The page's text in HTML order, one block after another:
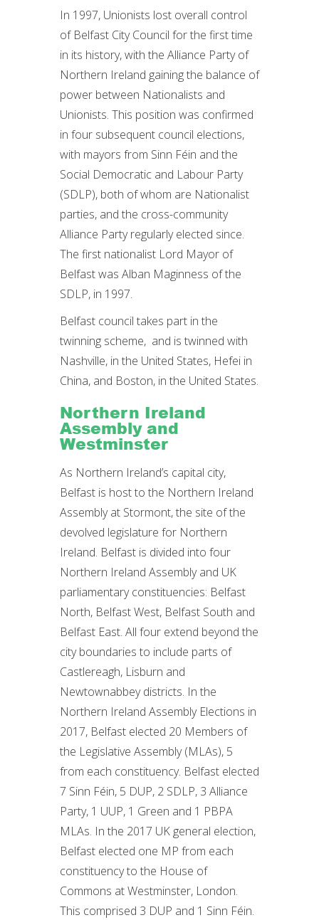
In 1997, Unionists lost overall control
of Belfast City Council for the first time
in its history, with the Alliance Party of
Northern Ireland gaining the balance of
power between Nationalists and
Unionists. This position was confirmed
in four subsequent council elections,
with mayors from Sinn Féin and the
Social Democratic and Labour Party
(SDLP), both of whom are Nationalist
parties, and the cross-community
Alliance Party regularly elected since.
The first nationalist Lord Mayor of
Belfast was Alban Maginness of the
SDLP, in 1997.
Belfast council takes part in the
twinning scheme, and is twinned with
Nashville, in the United States, Hefei in
China, and Boston, in the United States.
Northern Ireland
Assembly and
Westminster
As Northern Ireland’s capital city,
Belfast is host to the Northern Ireland
Assembly at Stormont, the site of the
devolved legislature for Northern
Ireland. Belfast is divided into four
Northern Ireland Assembly and UK
parliamentary constituencies: Belfast
North, Belfast West, Belfast South and
Belfast East. All four extend beyond the
city boundaries to include parts of
Castlereagh, Lisburn and
Newtownabbey districts. In the
Northern Ireland Assembly Elections in
2017, Belfast elected 20 Members of
the Legislative Assembly (MLAs), 5
from each constituency. Belfast elected
7 Sinn Féin, 5 DUP, 2 SDLP, 3 Alliance
Party, 1 UUP, 1 Green and 1 PBPA
MLAs. In the 2017 UK general election,
Belfast elected one MP from each
constituency to the House of
Commons at Westminster, London.
This comprised 3 DUP and 1 Sinn Féin.
★ ★ ★ ★ ★ ★ ★
INSTRUCTIONS FOR THE TASK: This exercise asks for the line with "Northern Ireland Assembly Elections in" and all lines after it through the end of the records above, retyped exactly and with nothing else.

RESULT OF THE TASK:
Northern Ireland Assembly Elections in
2017, Belfast elected 20 Members of
the Legislative Assembly (MLAs), 5
from each constituency. Belfast elected
7 Sinn Féin, 5 DUP, 2 SDLP, 3 Alliance
Party, 1 UUP, 1 Green and 1 PBPA
MLAs. In the 2017 UK general election,
Belfast elected one MP from each
constituency to the House of
Commons at Westminster, London.
This comprised 3 DUP and 1 Sinn Féin.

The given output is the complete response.